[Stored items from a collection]
--
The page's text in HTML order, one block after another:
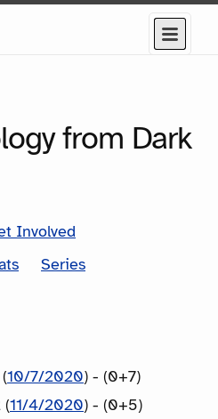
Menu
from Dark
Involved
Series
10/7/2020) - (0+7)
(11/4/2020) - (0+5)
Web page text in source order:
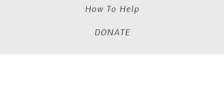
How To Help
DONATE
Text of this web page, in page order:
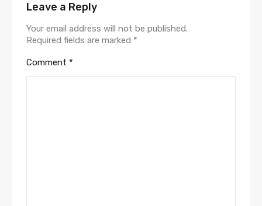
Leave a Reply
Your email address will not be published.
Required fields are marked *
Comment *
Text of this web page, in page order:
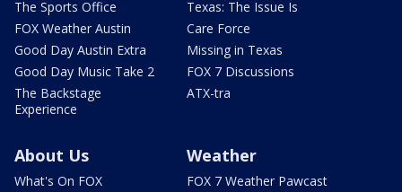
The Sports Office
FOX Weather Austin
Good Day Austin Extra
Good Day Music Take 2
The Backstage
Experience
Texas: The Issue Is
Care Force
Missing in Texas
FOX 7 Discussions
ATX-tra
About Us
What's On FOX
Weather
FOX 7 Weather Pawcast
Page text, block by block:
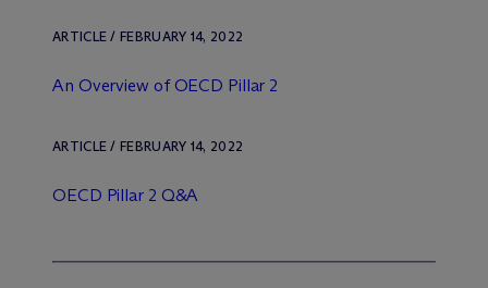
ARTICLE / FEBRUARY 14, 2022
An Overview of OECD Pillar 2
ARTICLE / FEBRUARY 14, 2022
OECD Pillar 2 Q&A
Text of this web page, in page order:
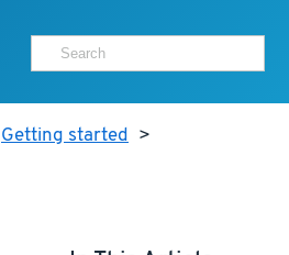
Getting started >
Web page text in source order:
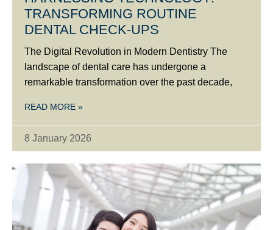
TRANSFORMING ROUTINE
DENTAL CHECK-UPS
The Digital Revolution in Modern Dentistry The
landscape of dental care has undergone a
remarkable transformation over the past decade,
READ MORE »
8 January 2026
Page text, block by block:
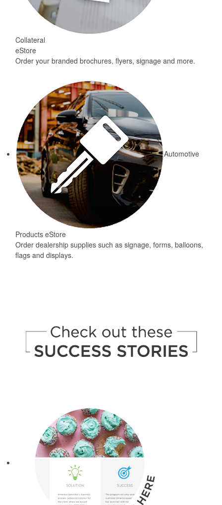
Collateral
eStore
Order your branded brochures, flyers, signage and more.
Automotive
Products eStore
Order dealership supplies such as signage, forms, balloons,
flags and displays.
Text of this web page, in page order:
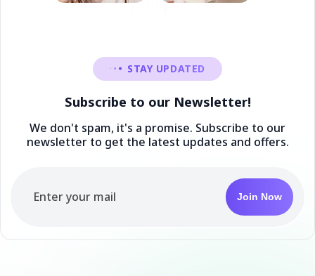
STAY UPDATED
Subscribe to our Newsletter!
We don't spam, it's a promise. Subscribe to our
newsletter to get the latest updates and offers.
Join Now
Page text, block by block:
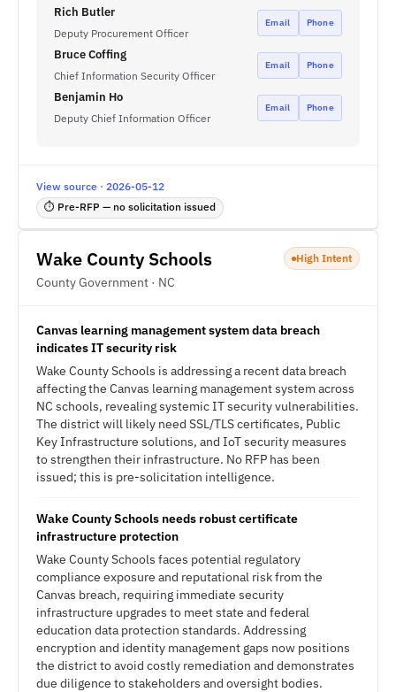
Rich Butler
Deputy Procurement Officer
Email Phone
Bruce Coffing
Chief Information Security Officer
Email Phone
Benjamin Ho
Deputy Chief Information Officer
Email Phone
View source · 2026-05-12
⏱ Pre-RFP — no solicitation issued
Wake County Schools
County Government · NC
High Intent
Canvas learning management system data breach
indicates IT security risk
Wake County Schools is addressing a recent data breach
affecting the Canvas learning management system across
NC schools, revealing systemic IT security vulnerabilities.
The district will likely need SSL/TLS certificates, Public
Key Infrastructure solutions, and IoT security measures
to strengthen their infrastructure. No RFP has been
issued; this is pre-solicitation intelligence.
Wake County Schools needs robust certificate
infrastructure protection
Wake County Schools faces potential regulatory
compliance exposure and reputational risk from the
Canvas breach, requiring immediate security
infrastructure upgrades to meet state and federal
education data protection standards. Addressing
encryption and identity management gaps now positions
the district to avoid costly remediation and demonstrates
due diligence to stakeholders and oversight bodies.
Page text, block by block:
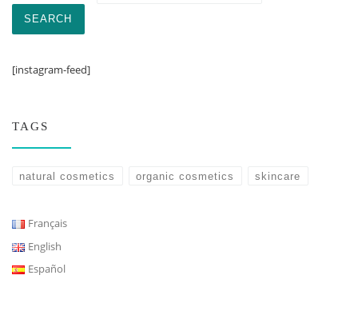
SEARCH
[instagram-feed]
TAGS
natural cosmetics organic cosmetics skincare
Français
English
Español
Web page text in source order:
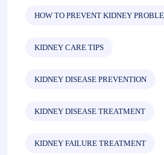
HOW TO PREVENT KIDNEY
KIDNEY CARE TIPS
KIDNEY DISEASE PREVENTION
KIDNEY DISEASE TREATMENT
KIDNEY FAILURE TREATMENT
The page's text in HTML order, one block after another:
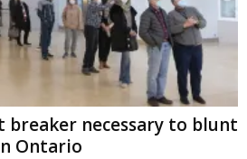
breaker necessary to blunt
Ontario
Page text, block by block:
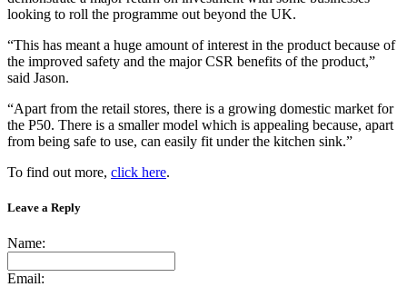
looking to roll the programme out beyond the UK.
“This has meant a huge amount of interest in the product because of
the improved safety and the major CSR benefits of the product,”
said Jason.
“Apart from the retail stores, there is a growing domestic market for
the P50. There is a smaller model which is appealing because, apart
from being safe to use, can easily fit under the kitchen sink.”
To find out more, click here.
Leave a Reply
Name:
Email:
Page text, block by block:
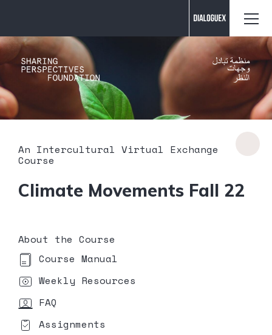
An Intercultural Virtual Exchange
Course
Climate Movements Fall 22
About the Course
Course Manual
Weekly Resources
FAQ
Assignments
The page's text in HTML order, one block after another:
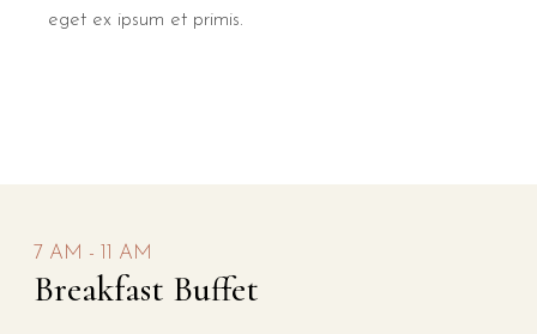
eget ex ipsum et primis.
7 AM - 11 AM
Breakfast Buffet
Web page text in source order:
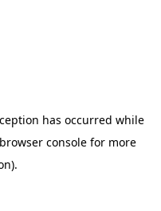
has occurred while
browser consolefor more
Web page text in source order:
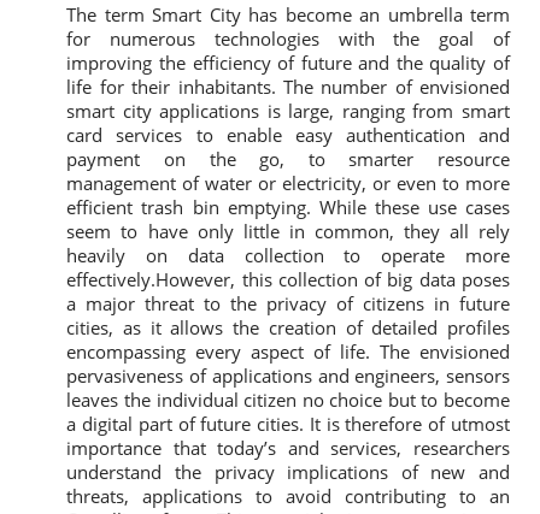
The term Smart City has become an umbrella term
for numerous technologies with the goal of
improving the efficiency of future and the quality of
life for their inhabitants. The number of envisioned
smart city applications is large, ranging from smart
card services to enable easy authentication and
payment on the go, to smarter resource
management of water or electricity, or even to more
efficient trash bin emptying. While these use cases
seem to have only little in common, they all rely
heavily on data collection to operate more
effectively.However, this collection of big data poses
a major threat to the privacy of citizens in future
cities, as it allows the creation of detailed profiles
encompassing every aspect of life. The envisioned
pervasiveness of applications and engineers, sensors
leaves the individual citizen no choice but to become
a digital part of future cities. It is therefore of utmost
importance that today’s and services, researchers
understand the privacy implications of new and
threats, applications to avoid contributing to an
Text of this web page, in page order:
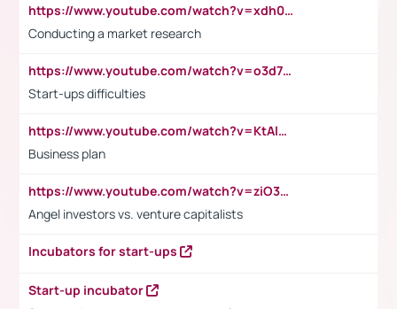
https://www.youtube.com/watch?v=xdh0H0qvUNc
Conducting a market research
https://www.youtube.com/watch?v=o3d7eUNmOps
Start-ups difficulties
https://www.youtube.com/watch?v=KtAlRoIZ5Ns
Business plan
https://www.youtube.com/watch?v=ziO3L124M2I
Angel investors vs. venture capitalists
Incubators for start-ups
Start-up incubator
--
> **Try it**: All of the data is to be transcribed exactly, with images omitted.

> **Solution for this problem**:
The page's text in HTML order, one block after another:
Menu
from Dark
Involved
Series
10/7/2020) - (0+7)
(11/4/2020) - (0+5)
Web page text in source order:
How To Help
DONATE
Text of this web page, in page order:
Leave a Reply
Your email address will not be published.
Required fields are marked *
Comment *
Text of this web page, in page order:
The Sports Office
FOX Weather Austin
Good Day Austin Extra
Good Day Music Take 2
The Backstage
Experience
Texas: The Issue Is
Care Force
Missing in Texas
FOX 7 Discussions
ATX-tra
About Us
What's On FOX
Weather
FOX 7 Weather Pawcast
Page text, block by block:
ARTICLE / FEBRUARY 14, 2022
An Overview of OECD Pillar 2
ARTICLE / FEBRUARY 14, 2022
OECD Pillar 2 Q&A
Text of this web page, in page order:
Getting started >
Web page text in source order:
TRANSFORMING ROUTINE
DENTAL CHECK-UPS
The Digital Revolution in Modern Dentistry The
landscape of dental care has undergone a
remarkable transformation over the past decade,
READ MORE »
8 January 2026
Page text, block by block:
Collateral
eStore
Order your branded brochures, flyers, signage and more.
Automotive
Products eStore
Order dealership supplies such as signage, forms, balloons,
flags and displays.
Text of this web page, in page order:
STAY UPDATED
Subscribe to our Newsletter!
We don't spam, it's a promise. Subscribe to our
newsletter to get the latest updates and offers.
Join Now
Page text, block by block:
Rich Butler
Deputy Procurement Officer
Email Phone
Bruce Coffing
Chief Information Security Officer
Email Phone
Benjamin Ho
Deputy Chief Information Officer
Email Phone
View source · 2026-05-12
⏱ Pre-RFP — no solicitation issued
Wake County Schools
County Government · NC
High Intent
Canvas learning management system data breach
indicates IT security risk
Wake County Schools is addressing a recent data breach
affecting the Canvas learning management system across
NC schools, revealing systemic IT security vulnerabilities.
The district will likely need SSL/TLS certificates, Public
Key Infrastructure solutions, and IoT security measures
to strengthen their infrastructure. No RFP has been
issued; this is pre-solicitation intelligence.
Wake County Schools needs robust certificate
infrastructure protection
Wake County Schools faces potential regulatory
compliance exposure and reputational risk from the
Canvas breach, requiring immediate security
infrastructure upgrades to meet state and federal
education data protection standards. Addressing
encryption and identity management gaps now positions
the district to avoid costly remediation and demonstrates
due diligence to stakeholders and oversight bodies.
Page text, block by block:
SEARCH
[instagram-feed]
TAGS
natural cosmetics organic cosmetics skincare
Français
English
Español
Web page text in source order:
HOW TO PREVENT KIDNEY
KIDNEY CARE TIPS
KIDNEY DISEASE PREVENTION
KIDNEY DISEASE TREATMENT
KIDNEY FAILURE TREATMENT
The page's text in HTML order, one block after another:
breaker necessary to blunt
Ontario
Page text, block by block:
looking to roll the programme out beyond the UK.
“This has meant a huge amount of interest in the product because of
the improved safety and the major CSR benefits of the product,”
said Jason.
“Apart from the retail stores, there is a growing domestic market for
the P50. There is a smaller model which is appealing because, apart
from being safe to use, can easily fit under the kitchen sink.”
To find out more, click here.
Leave a Reply
Name:
Email:
Page text, block by block:
An Intercultural Virtual Exchange
Course
Climate Movements Fall 22
About the Course
Course Manual
Weekly Resources
FAQ
Assignments
The page's text in HTML order, one block after another:
eget ex ipsum et primis.
7 AM - 11 AM
Breakfast Buffet
Web page text in source order:
has occurred while
browser consolefor more
Web page text in source order:
The term Smart City has become an umbrella term
for numerous technologies with the goal of
improving the efficiency of future and the quality of
life for their inhabitants. The number of envisioned
smart city applications is large, ranging from smart
card services to enable easy authentication and
payment on the go, to smarter resource
management of water or electricity, or even to more
efficient trash bin emptying. While these use cases
seem to have only little in common, they all rely
heavily on data collection to operate more
effectively.However, this collection of big data poses
a major threat to the privacy of citizens in future
cities, as it allows the creation of detailed profiles
encompassing every aspect of life. The envisioned
pervasiveness of applications and engineers, sensors
leaves the individual citizen no choice but to become
a digital part of future cities. It is therefore of utmost
importance that today’s and services, researchers
understand the privacy implications of new and
threats, applications to avoid contributing to an
Text of this web page, in page order:
https://www.youtube.com/watch?v=xdh0H0qvUNc
Conducting a market research
https://www.youtube.com/watch?v=o3d7eUNmOps
Start-ups difficulties
https://www.youtube.com/watch?v=KtAlRoIZ5Ns
Business plan
https://www.youtube.com/watch?v=ziO3L124M2I
Angel investors vs. venture capitalists
Incubators for start-ups
Start-up incubator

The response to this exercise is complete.